The Light Is Better Over Here
The Light Is Better Over Here
The Light Is Better Over Here
Review of V. Garth Norman. Book of Mormon Geography—Mesoamerican Historic Geography. American Fork, UT: ARCON/Ancient America Foundation, 2006. vii + 22 pp., with bibliography and map with gazetteer. $22.00.
There is an old fable that recounts the story of someone coming upon a man busily studying the ground under a lamppost. He asked the man what he was looking for and offered to help. The man told him that he had lost his pocket watch and graciously accepted the offered help. After searching fruitlessly for some time, the helper asked the man, "Where did you lose the watch?" The man responded, "Over there," indicating a location about fifteen feet away outside the pool of light shed by the streetlight. Aghast, the helper asked, "Why are you searching here by the lamppost instead of over there where you lost your pocket watch?" The man answered, "The light is better over here."
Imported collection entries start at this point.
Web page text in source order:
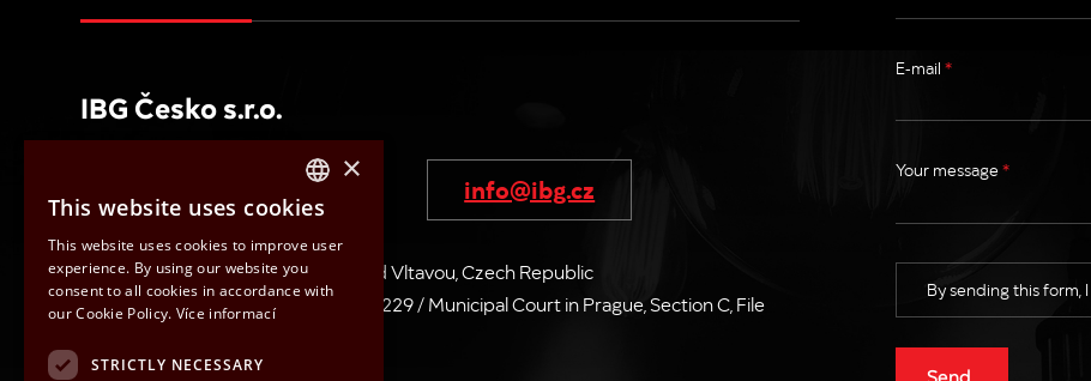
IBG Česko s.r.o.
+420 315 721 445-7 info@ibg.cz
V Pískovně 2053, 278 01 Kralupy nad Vltavou, Czech Republic
ID No: 26683229 / VAT No: CZ26683229 / Municipal Court in Prague, Section C, File
E-mail*
Your message*
By sending this form,
Send
CZECH
ENGLISH
HUNGARIAN
×
This website uses cookies
This website uses cookies to improve user
experience. By using our website you
consent to all cookies in accordance with
our Cookie Policy. Více informací
STRICTLY NECESSARY

Since the publication of John Lloyd Stephens's book about his travels in Central America, archaeologists and anthropologists have been amassing a growing mountain of data about the Maya.1 Until recently, most of this information was focused on the Classic Maya culture from AD 400 to 600. However, with the discovery of the Preclassic ruins at San Bartolo, there has been increased interest in the Preclassic period.
Just as the lamp on the lamppost brightly illuminates the area around its base, all of this information brightly illuminates the nature of the Maya culture and the location of a multitude of Maya ruins and artifacts. With so much light shed on the Maya, it is difficult to resist searching among Maya ruins for signs of Book of Mormon culture. After all, "the light is better over here." In other words, there is more data and information about the Maya, so let's look here first.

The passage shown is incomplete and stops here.